Victoria posted this question on my “Ask A Question For My Blog” page:

Hi, Randy,
Using the Snowflake design process, I have completed a YA fantasy novel and am in the last stages of structuring its sequel. I am not yet published and plan to do so independently. I can comfortably write and polish a full-length novel in four months, but I realize that four months is quite a narrow schedule for systematically releasing new novels. How closely together do you think is reasonable to release novels in the YA fantasy genre?

Thanks,
Victoria

Randy sez: If you’re an indie author, four months between releases is fine.
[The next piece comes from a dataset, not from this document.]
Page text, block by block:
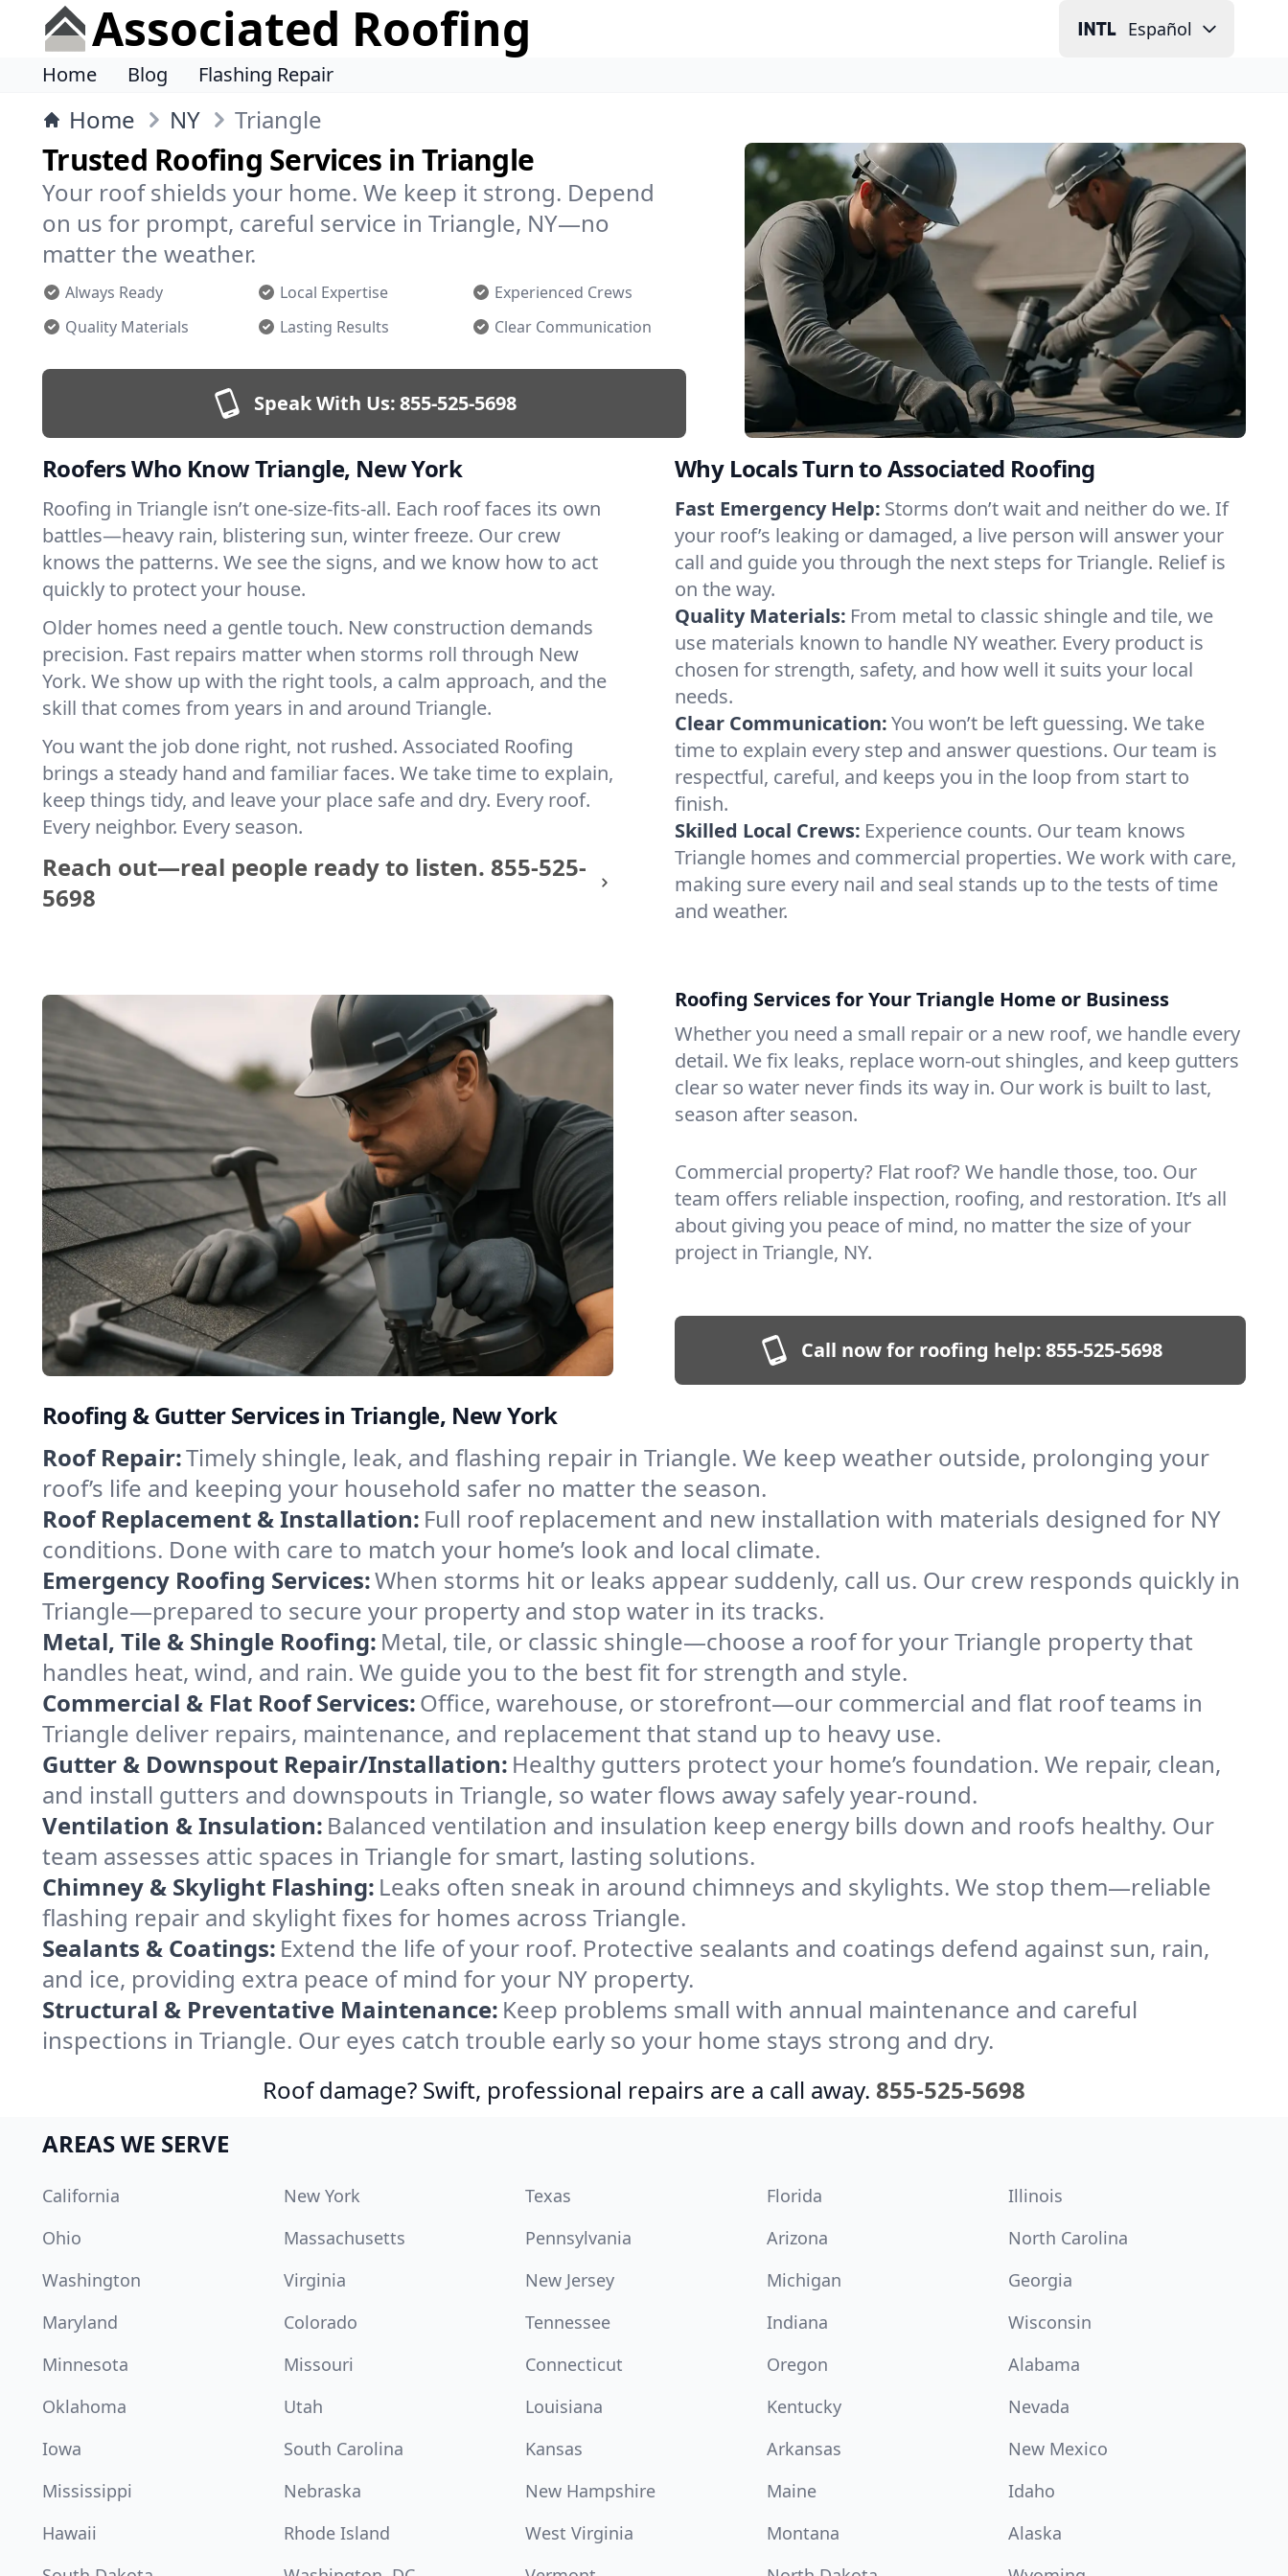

Many indies publish more often that that, and it doesn’t hurt them. Most indies, in fact, think it helps.

This is the opposite of what most traditional publishers believe, at least those whose focus is getting paper editions into bookstores. In that case, they’re fighting with the problem of limited bookshelf space, and it’s certainly true that bookstores will have a problem with authors who publish very frequently.

So traditionally published authors have to worry about competing with themselves. Bookstores just don’t want to order copies of different books that are produced at the same time by the same author.

You can argue that this isn’t rational, because you aren’t really competing with yourself–you’re competing with the million other authors out there. Doesn’t matter. This is reality.

But most indies aren’t in brick-and-mortar bookstores. Most indies only sell online, and for them, the more often they publish, the better. Indies don’t worry about competing with themselves, because the online stores have unlimited shelf space.

If you read the January issue of my Advanced Fiction Writing E-zine, you’ll remember my “Success Equation”, which goes like this:

Success = (Target Audience Size) x Quality x Discoverability x Production

You multiply the four terms on the right to determine your success.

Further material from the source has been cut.